--- Task to carry out ---
Each line below should be retyped exactly, with no pictures.

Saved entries
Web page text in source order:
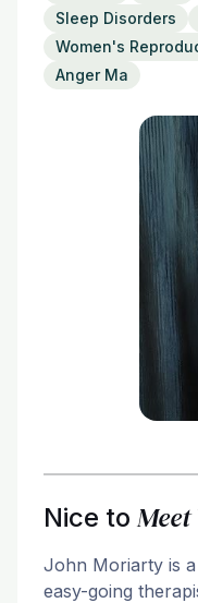
Sleep Disorders
Women's
Anger Ma
Nice to Meet
John Moriarty is
easy-going
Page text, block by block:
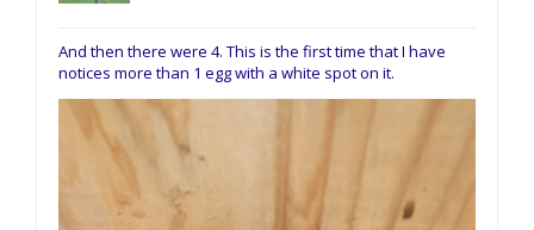
And then there were 4. This is the first time that I have
notices more than 1 egg with a white spot on it.
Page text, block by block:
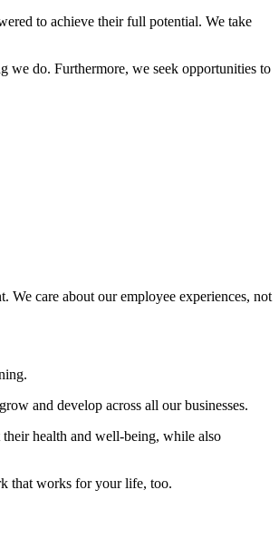
to achieve their full potential. We take
we do. Furthermore, we seek opportunities to
care about our employee experiences, not
and develop across all our businesses.
health and well-being, while also
that works for your life, too.
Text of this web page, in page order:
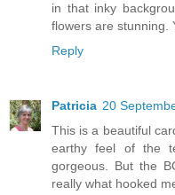
in that inky
flowers are stunning.
Reply
Patricia 20
This is a beautiful
earthy feel of the
gorgeous. But the
really what hooked
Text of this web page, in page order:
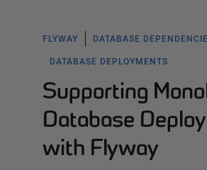
FLYWAY DATABASE
DATABASE DEPLOYMENTS
Supporting
Database
with Flyway
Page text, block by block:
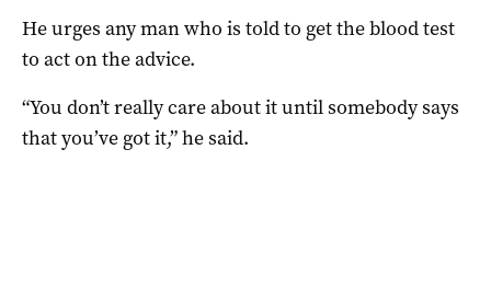
He urges any man who is told to get the blood test
to act on the advice.
“You don’t really care about it until somebody says
that you’ve got it,” he said.
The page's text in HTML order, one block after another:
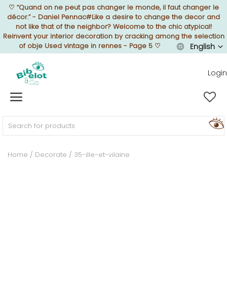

--- Result of this task ---
Web page text in source order:
Sleep Disorders
Women's
Anger Ma
Nice to Meet
John Moriarty is
easy-going
Page text, block by block:
And then there were 4. This is the first time that I have
notices more than 1 egg with a white spot on it.
Page text, block by block:
to achieve their full potential. We take
we do. Furthermore, we seek opportunities to
care about our employee experiences, not
and develop across all our businesses.
health and well-being, while also
that works for your life, too.
Text of this web page, in page order:
in that inky
flowers are stunning.
Reply
Patricia 20
This is a beautiful
earthy feel of the
gorgeous. But the
really what hooked
Text of this web page, in page order:
FLYWAY DATABASE
DATABASE DEPLOYMENTS
Supporting
Database
with Flyway
Page text, block by block:
He urges any man who is told to get the blood test
to act on the advice.
“You don’t really care about it until somebody says
that you’ve got it,” he said.
The page's text in HTML order, one block after another:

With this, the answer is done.